Due to the gaining widespread respect in mainstream Islamic thought and its status as the second authority after the Quran, a significant portion of Sharia rules is derived from hadiths rather than the Quran. Throughout the history of early Islamic thought, there have been also approaches that question the authenticity, epistemological value, or capacity of hadiths to generate law or doctrine, and that limit or—either partially or entirely—reject them. These include the Kharijites, the Mu'tazila, certain early jurists (known as Ahl al-Ra'y, and theologians. Western critical scholarship participating in hadith studies categorically rejects the authenticity of hadith as an accurate record of the historical Muhammad.

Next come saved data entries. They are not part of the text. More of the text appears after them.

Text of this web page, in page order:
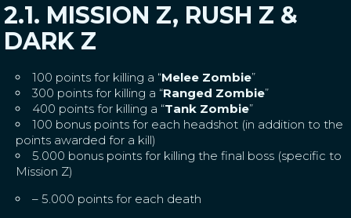
2.1. MISSION Z, RUSH Z &
DARK Z
100 points for killing a “Melee Zombie”
300 points for killing a “Ranged Zombie”
400 points for killing a “Tank Zombie”
100 bonus points for each headshot (in addition to the
points awarded for a kill)
5.000 bonus points for killing the final boss (specific to
Mission Z)
– 5.000 points for each death
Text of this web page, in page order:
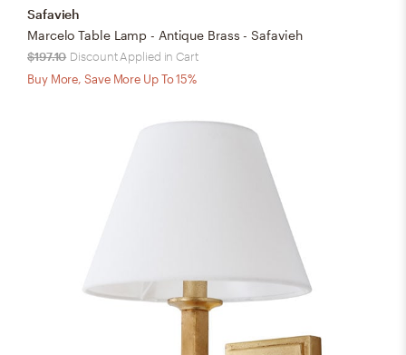
Safavieh
Marcelo Table Lamp - Antique Brass - Safavieh
$197.10 Discount Applied in Cart
Buy More, Save More Up To 15%
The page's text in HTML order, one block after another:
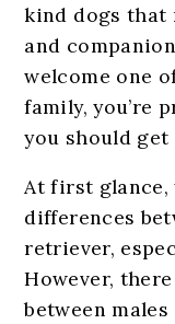
kind dogs that
and
welcome one
family, you’re
you should get
At first glance,
differences
retriever,
However,
between
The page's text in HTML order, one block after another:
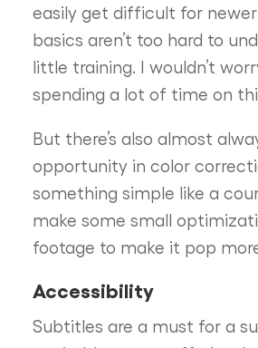
easily get difficult for
basics aren’t too hard to
little training. I wouldn’t
spending a lot of time on
But there’s also almost
opportunity in color
something simple like a
make some small
footage to make it pop
Accessibility
Subtitles are a must for a
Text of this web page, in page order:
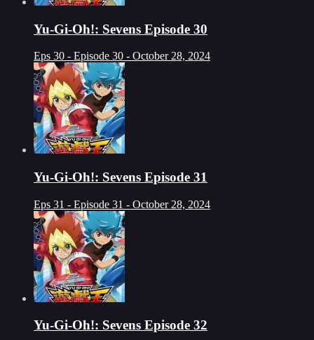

Scholars argue that the relevant corpus does not reflect 7th-century reality; rather, it represents a retrospective projection of perspectives, manifesting through fabrications based on traditional systems of attribution, and shaped by the legal, theological, and political conflicts of the 8th to 10th centuries. Quranist Islam rejects the epistemic value of hadiths and does not attribute any sanctity to them.

==Terminology==

In Arabic, the noun ALA (حديث /ar/) means 'report', 'account', or 'narrative'. Its Arabic plural is ALA (أحاديث /ar/). Hadith also refers to the speech of a person. Other terms used for the same purpose prior to hadith were as follows:

- Khabar (literally news, information, pl. akhbar) may be used as a synonym for hadith, but some scholars use it to refer to traditions about Muhammad's companions and their successors from the following generation, in contrast to hadith as defined as traditions about Muhammad himself. Another definition (by Ibn Warraq) describes them as "discrete anecdotes or reports" from early Islam that "include simple statements, utterances of authoritative scholars, saints, or statesmen, reports of events, and stories about historical events all varying in length from one line to several pages."

- Conversely, athar (trace, remnant) usually refers to traditions about the companions and successors, though sometimes connotes traditions about Muhammad.

In accordance with the prevailing understanding of the later era, knowledge based on transmitted reports was termed "Ilm" (knowledge/science), the gatherings where these reports were conveyed and classified were called "Majlis al-'Ilm" (assemblies of knowledge), and the resulting output was named as ʻilm al-ḥadīth i.e. hadith sciences.

==Definition / Evolution of the concept ==
In Islamic terminology, according to Juan Campo, the term hadith refers to reports of statements or actions of Muhammad, or of his tacit approval or criticism of something said or done in his presence. Classical hadith specialist Ibn Hajar al-Asqalani says that the intended meaning of hadith in religious tradition is something attributed to Muhammad, but that is not found in the Quran.

In contrast, according to the Shia Islam Ahlul Bayt Digital Library Project, "when there is no clear Qur'anic statement, nor is there a Hadith upon which Muslim schools have agreed. ... Shi'a ... refer to Ahlul-Bayt [the family of Muhammad] to derive the Sunnah of the Prophet, implying that while hadith is limited to the "Traditions" of Muhammad, the Shi'a Sunna draws on the sayings, etc. of the Ahlul-Bayt, i.e. the Imams of Shi'a Islam.

 Hadith may be hadith qudsi (sacred hadith)—which some Muslims regard as the words of God—or hadith sharif (noble hadith), which are Muhammad's own utterances. According to as-Sayyid ash-Sharif al-Jurjani, the hadith qudsi differ from the Quran in that the former are "expressed in Muhammad's words", whereas the latter are the "direct words of God". A hadith qudsi need not be a sahih (sound hadith), but may be da'if (weak) or even mawdu (fabricated).

An example of a hadith qudsi is the hadith of Abu Hurairah who said that Muhammad said:
When God decreed the Creation He pledged Himself by writing in His book which is laid down with Him: My mercy prevails over My wrath.

Non-prophetic hadith; Scholar Patricia Crone includes reports by others than Muhammad in her definition of hadith: "short reports (sometimes just a line or two) recording what an early figure, such as a companion of the prophet or Muhammad himself, said or did on a particular occasion, preceded by a chain of transmitters". However, she adds that "nowadays, hadith almost always means hadith from Muhammad himself." Joseph Schacht quotes a hadith of Muhammad that is used "to justify reference" in Islamic law to the companions of Muhammad as religious authorities—"My companions are like lodestars."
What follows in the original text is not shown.